United States v. Crutchley
This text of 66 F. App'x 135 (United States v. Crutchley) is published on Counsel Stack Legal Research, covering Court of Appeals for the Ninth Circuit primary law. Counsel Stack provides free access to over 12 million legal documents including statutes, case law, regulations, and constitutions.
Opinion
MEMORANDUM
Alfred Crutchley was convicted on seven counts of threatening the President, Vice President, and candidates for President and Vice-President in violation of 18 U.S.C. §§ 871 and 879. Crutchley appeals the district court’s denial of his pre-trial motion to suppress all evidence obtained as a result of what Crutchley alleges was an unlawful arrest on September 26, 2000. We have jurisdiction pursuant to 28 U.S.C. § 1291 and we affirm.1
Even if Crutchley’s encounter with the FBI on September 26 constituted an arrest, the arrest did not violate Crutchley’s Fourth Amendment rights because it was supported by probable cause.

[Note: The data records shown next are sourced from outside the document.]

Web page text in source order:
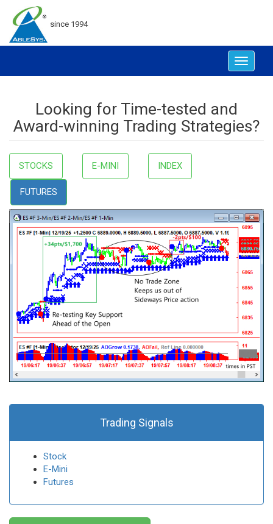
since 1994
Toggle
Looking for Time-tested and
Award-winning Trading Strategies?
STOCKS E-MINI INDEX
FUTURES
Trading Signals
Stock
E-Mini
Futures
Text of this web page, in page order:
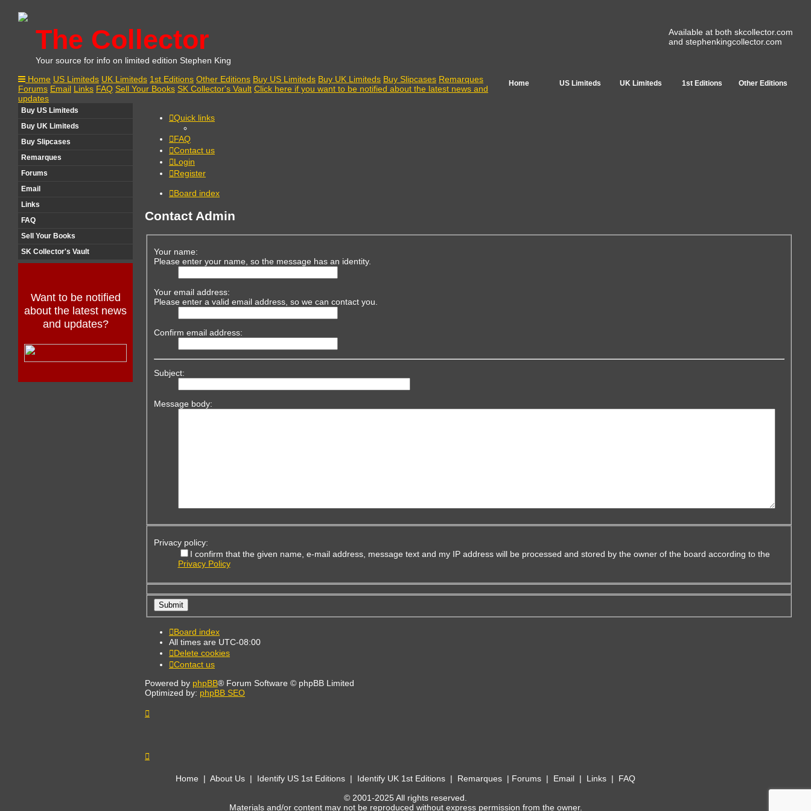
The Collector
Your source for info on limited edition Stephen King
Available at both skcollector.com
and stephenkingcollector.com
Home US Limiteds UK Limiteds 1st Editions Other Editions
Home US Limiteds UK Limiteds 1st Editions Other Editions Buy US Limiteds Buy UK Limiteds Buy Slipcases Remarques
Forums Email Links FAQ Sell Your Books SK Collector's Vault Click here if you want to be notified about the latest news and
updates
Buy US Limiteds
Buy UK Limiteds
Buy Slipcases
Remarques
Forums
Email
Links
FAQ
Sell Your Books
SK Collector's Vault
Want to be notified
about the latest news
and updates?
Quick links
FAQ
Contact us
Login
Register
Board index
Contact Admin
Your name:
Please enter your name, so the message has an identity.
Your email address:
Please enter a valid email address, so we can contact you.
Confirm email address:
Subject:
Message body:
Privacy policy:
I confirm that the given name, e-mail address, message text and my IP address will be processed and stored by the owner of the board according to the
Privacy Policy
Board index
All times are UTC-08:00
Delete cookies
Contact us
Powered by phpBB® Forum Software © phpBB Limited
Optimized by: phpBB SEO
Home | About Us | Identify US 1st Editions | Identify UK 1st Editions | Remarques | Forums | Email | Links | FAQ
© 2001-2025 All rights reserved.
Materials and/or content may not be reproduced without express permission from the owner.
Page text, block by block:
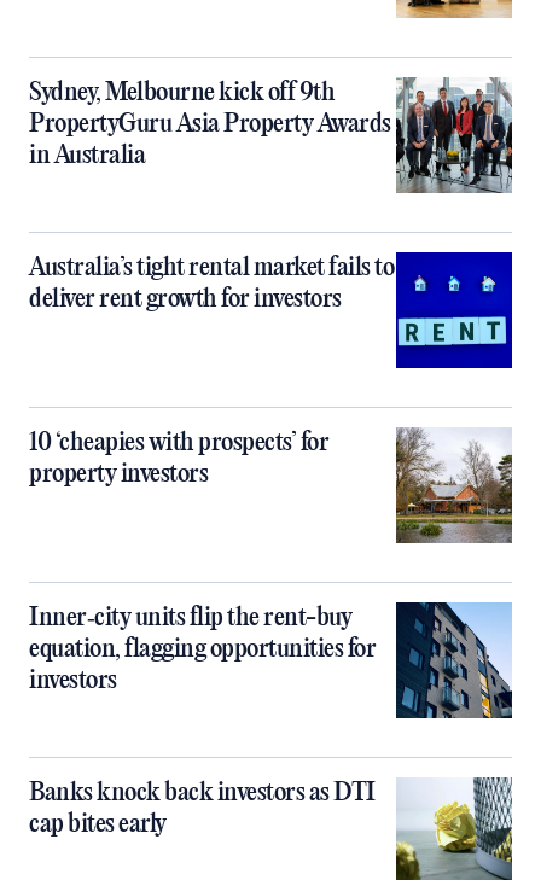
Sydney, Melbourne kick off 9th
PropertyGuru Asia Property Awards
in Australia
Australia’s tight rental market fails to
deliver rent growth for investors
10 ‘cheapies with prospects’ for
property investors
Inner‑city units flip the rent-buy
equation, flagging opportunities for
investors
Banks knock back investors as DTI
cap bites early

See United States v. Watson, 423 U.S. 411, 421-24, 96 S.Ct. 820, 46 L.Ed.2d 598 (1976) (holding that warrantless arrests generally are permissible if predicated on probable cause). By the time that Agents Sheridan and Moskaitis approached Crutchley’s residence, two witnesses had told Agent Sheridan that Crutchley threatened to “take out” A1 Gore by putting a bullet through him. These statements sufficiently established probable cause. We reject Crutchley’s argument that a warrant was required notwithstanding the existence of probable cause, because the two agents never crossed the threshold into Crutchley’s home when making the arrest. See United States v. Santana, 427 U.S. 38, 42, 96 S.Ct. 2406, 49 L.Ed.2d 300 (1976); [136]*136United States v. Oaxaca, 233 F.3d 1154, 1158 (9th Cir.2000).
AFFIRMED.
This disposition is not appropriate for publication and may not be cited to or by the courts of this circuit except as provided by Ninth Circuit Rule 36-3.